NASSAU, Bahamas, Sept. 23, 2013 (GLOBE NEWSWIRE) -- Ultrapetrol (Bahamas) Limited (Nasdaq:ULTR), an industrial transportation company serving marine transportation needs in three markets (River Business, Offshore Supply Business and Ocean Business), announced today that it has priced the offering of $25 million in aggregate principal amount of its 8.875% First Preferred Ship Mortgage Notes due 2021 (the "Add-On Notes"), which were offered as an add-on to its outstanding $200 million aggregate principal amount of 8.875% First Preferred Ship Mortgage Notes due 2021. As a result of the offering of the Add-On Notes, the Company will have outstanding an aggregate principal amount of $225 million of its 8.875% First Preferred Ship Mortgage Notes due 2021, which are secured by the stock of certain of the Company's subsidiaries and by first preferred mortgages on vessels owned by certain of its subsidiaries. The Add-On Notes were sold at 104.5% in a private offering within the United States to qualified institutional buyers pursuant to Rule 144A under the Securities Act of 1933, as amended (the "Securities Act"), and to certain other persons outside of the United States in reliance on Regulation S under the Securities Act. Ultrapetrol intends to use the net proceeds of the offering for general corporate purposes.
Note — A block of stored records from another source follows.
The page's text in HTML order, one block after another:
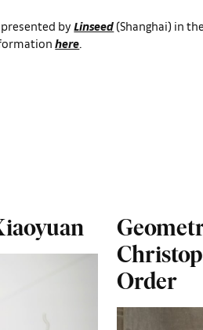
by Linseed (Shanghai) in
here
Order
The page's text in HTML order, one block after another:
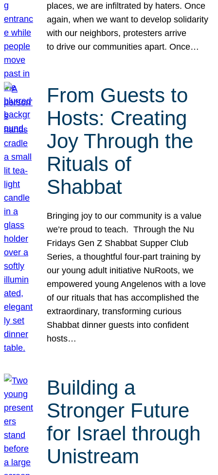
places, we are infiltrated by haters. Once
again, when we want to develop solidarity
with our neighbors, protesters arrive
to drive our communities apart. Once…
From Guests to
Hosts: Creating
Joy Through the
Rituals of
Shabbat
Bringing joy to our community is a value
we’re proud to teach. Through the Nu
Fridays Gen Z Shabbat Supper Club
Series, a thoughtful four-part training by
our young adult initiative NuRoots, we
empowered young Angelenos with a love
of our rituals that has accomplished the
extraordinary, transforming curious
Shabbat dinner guests into confident
hosts…
Building a
Stronger Future
for Israel through
Unistream
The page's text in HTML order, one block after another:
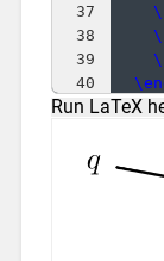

The sale of the Add-On Notes is expected to be consummated on October 2, 2013, subject to customary closing conditions.
This press release does not constitute an offer to sell or the solicitation of an offer to buy the Add-On Notes and the related guarantees, nor shall there be any sale of the Add-On Notes and the related guarantees in any jurisdiction in which such offer, solicitation or sale is unlawful. Any offer of the Add-On Notes and related guarantees will be made only by means of a private offering memorandum. The Add-On Notes and the related guarantees have not been registered under the Securities Act, or any state securities laws, and unless so registered, may not be offered or sold except pursuant to an exemption from, or in a transaction not subject to, the registration requirements of the Securities Act and applicable state securities laws.